= Consuelo Silva =

Chelo (Consuelo Silva; born 1922) was a popular singer of Mexican bolero music who had a long career, spanning from the 1930s to the 1980s. She belongs to the Golden Age of Mexican cinema.

==Early life==
She was born in Brownsville, Texas, on August 25, 1922, the eldest of seven children. As a teenager, Silva performed with her school and church, eventually performing locally with a local group, Tito Crixell Orchestra.

==Career==
Silva became popular in Brownsville and was invited to perform on Americo Paredes' radio show. She continued to perform on the radio, as well as at the Continental Club in Corpus Christi, Texas, gaining popularity quickly through her spin on the romantic song style. She signed to Falcon Records in 1952, and her popularity rose throughout the Southwest. Peerless Records began to distribute her recordings in Mexico and her fame became international. She signed to Columbia Records in 1955. Usually accompanied by a guitar trio, she became known as "La Reina de Los Boleros". She toured the United States, Mexico and South America until the 1980s.

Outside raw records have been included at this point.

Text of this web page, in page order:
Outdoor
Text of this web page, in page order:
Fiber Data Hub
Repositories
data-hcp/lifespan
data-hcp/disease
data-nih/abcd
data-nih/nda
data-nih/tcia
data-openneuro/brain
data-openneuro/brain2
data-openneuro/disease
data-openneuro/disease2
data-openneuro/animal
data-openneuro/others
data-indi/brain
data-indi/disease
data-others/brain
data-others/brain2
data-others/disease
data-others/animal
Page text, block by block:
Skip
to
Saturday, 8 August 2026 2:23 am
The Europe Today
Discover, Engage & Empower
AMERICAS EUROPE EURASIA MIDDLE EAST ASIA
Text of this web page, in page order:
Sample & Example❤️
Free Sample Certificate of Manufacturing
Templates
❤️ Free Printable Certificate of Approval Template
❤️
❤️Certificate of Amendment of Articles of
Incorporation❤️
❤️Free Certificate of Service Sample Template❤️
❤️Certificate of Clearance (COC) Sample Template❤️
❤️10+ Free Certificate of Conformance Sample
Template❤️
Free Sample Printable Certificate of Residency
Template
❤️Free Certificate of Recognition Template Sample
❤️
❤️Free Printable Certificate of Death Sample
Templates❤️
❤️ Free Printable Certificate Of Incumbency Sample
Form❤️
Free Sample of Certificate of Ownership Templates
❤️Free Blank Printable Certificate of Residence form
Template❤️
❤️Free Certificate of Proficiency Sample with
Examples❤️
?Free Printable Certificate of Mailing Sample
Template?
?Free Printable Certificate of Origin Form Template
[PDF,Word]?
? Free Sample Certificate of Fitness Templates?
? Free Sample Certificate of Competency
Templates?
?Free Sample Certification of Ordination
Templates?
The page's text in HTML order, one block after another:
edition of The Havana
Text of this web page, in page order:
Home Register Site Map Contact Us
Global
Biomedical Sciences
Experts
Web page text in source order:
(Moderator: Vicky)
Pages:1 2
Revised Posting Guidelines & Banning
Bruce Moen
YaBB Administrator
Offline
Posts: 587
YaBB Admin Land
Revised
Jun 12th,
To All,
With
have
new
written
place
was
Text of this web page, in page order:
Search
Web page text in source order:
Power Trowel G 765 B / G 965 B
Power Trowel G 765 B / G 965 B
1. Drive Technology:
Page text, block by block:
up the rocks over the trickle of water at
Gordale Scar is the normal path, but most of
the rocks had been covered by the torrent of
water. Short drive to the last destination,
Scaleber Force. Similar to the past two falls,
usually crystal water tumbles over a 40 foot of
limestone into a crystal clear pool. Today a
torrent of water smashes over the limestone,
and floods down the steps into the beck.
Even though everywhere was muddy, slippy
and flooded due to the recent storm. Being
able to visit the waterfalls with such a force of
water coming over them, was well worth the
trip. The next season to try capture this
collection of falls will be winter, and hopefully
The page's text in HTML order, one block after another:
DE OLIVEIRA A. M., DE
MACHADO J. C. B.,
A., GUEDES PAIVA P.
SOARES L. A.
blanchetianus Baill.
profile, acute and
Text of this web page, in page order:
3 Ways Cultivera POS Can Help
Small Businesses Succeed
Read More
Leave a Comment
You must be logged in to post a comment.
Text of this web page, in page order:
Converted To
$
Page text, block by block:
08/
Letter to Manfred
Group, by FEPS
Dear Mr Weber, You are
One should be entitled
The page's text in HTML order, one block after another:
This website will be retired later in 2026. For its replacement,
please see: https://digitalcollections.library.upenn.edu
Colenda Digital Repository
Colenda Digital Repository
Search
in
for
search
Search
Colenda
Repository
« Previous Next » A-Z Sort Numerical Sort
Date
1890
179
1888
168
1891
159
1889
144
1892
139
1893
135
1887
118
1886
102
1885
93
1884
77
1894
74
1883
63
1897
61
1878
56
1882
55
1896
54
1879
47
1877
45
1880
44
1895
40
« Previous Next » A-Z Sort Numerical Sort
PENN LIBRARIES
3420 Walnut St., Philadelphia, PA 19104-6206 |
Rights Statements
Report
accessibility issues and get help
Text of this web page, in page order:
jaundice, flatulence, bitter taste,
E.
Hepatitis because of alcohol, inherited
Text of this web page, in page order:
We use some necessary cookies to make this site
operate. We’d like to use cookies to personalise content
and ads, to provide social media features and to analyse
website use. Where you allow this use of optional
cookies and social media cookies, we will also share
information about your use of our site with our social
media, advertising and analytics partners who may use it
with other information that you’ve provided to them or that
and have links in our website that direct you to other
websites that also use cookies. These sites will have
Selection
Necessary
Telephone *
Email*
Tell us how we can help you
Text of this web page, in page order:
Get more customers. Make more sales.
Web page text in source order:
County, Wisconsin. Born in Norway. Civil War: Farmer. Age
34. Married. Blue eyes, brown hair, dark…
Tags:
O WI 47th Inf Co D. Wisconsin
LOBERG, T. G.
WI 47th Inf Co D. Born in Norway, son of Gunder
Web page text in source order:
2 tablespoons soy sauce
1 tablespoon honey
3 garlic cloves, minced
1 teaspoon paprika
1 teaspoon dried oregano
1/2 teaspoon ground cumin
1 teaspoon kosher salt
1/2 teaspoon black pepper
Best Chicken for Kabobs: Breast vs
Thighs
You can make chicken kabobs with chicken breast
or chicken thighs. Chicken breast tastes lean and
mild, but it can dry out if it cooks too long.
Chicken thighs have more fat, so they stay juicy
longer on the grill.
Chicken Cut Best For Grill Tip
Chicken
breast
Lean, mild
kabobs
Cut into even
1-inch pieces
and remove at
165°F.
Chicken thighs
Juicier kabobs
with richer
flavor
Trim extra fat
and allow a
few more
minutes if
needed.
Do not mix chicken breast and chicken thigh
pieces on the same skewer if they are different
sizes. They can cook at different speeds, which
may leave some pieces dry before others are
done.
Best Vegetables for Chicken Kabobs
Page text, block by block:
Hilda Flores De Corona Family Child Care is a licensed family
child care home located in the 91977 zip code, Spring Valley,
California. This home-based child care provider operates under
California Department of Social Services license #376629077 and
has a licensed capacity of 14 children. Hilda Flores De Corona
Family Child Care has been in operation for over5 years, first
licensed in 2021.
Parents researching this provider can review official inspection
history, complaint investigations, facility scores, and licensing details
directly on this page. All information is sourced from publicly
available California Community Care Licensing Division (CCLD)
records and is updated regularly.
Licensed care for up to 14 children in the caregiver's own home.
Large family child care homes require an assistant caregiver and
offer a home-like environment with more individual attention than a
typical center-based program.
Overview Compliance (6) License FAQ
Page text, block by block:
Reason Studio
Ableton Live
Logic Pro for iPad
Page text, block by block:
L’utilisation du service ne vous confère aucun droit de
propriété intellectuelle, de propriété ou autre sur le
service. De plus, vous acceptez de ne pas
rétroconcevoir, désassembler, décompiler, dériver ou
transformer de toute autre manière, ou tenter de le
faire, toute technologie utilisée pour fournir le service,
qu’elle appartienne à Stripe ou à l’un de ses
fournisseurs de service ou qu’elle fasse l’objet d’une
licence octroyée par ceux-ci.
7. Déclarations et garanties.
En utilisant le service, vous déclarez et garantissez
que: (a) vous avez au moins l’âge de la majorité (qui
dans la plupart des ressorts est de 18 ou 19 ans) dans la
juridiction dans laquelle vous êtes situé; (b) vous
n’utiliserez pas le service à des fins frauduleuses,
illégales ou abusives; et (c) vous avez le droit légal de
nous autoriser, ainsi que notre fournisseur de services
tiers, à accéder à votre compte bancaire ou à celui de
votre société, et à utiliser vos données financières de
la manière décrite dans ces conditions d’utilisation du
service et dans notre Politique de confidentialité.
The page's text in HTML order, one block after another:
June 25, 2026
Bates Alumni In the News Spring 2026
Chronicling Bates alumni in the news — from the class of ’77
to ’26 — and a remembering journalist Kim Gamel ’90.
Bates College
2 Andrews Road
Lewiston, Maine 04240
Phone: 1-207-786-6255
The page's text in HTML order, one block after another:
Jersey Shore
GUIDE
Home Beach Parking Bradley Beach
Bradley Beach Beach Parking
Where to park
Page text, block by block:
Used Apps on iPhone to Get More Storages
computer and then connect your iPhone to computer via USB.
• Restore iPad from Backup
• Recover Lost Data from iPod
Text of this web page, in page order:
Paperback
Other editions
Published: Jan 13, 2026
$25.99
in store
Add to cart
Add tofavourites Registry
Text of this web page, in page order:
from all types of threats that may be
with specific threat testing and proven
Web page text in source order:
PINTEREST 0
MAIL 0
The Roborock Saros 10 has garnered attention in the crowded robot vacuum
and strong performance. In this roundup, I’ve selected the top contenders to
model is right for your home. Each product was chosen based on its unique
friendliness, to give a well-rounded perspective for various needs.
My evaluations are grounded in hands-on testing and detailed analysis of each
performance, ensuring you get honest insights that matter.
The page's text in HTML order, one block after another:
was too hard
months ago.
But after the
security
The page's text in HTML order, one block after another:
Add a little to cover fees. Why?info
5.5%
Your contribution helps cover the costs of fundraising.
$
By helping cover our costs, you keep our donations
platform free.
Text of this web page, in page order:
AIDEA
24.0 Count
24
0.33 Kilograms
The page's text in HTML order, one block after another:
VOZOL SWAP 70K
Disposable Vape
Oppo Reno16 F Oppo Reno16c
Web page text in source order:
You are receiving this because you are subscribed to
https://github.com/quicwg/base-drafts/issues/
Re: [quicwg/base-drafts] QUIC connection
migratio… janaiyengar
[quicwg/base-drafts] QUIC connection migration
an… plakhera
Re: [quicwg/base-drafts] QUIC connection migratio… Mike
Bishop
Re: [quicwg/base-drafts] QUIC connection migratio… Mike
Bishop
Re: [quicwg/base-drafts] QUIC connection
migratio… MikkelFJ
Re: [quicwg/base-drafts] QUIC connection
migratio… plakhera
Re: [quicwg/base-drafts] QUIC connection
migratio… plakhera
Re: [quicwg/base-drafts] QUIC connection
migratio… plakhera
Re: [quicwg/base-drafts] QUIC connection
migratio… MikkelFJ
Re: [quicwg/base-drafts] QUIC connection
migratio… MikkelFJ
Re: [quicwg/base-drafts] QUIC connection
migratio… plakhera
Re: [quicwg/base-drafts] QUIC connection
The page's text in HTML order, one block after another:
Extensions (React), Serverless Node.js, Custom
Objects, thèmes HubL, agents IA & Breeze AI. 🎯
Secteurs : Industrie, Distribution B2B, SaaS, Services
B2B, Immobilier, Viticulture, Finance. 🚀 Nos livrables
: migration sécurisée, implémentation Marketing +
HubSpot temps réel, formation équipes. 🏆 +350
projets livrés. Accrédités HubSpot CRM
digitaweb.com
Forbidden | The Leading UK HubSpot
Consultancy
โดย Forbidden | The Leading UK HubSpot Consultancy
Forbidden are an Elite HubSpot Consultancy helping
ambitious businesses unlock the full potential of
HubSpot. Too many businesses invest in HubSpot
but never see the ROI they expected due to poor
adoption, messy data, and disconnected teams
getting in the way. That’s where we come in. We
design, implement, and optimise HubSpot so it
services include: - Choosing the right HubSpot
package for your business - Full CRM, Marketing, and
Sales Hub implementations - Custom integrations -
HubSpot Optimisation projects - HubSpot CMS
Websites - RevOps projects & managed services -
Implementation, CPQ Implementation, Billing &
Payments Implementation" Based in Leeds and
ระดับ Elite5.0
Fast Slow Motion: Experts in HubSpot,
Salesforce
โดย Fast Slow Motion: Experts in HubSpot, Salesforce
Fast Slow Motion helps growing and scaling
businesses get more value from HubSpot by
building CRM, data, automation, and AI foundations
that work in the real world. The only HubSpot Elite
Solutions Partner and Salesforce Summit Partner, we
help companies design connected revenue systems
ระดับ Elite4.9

She performed with some of the great stars of her time, including José Alfredo Jiménez, Javier Solís and Lola Beltrán.

== Personal life ==
Silva and Paredes were married in 1939, shortly after they had met on his radio show. They were divorced after being married for a few years and had a son, Americo Paredes Jr., during their marriage. Silva later married Leopoldo Morales Perez, with whom she had a daughter, Garnette Perez, and two sons, Rene and Les Perez.

Silva was inducted the Tejano R.O.O.T.S. Hall of Fame in 2004. She was also inducted into the South Texas Music Walk of Fame.

Silva died of cancer on April 2, 1988, in Corpus Christi, Texas.

== Hits ==
Among her most popular hits are "Está Sellado", "Sabes de Qué Tengo Ganas" "Amor Aventurero" and "Soy Bohemia".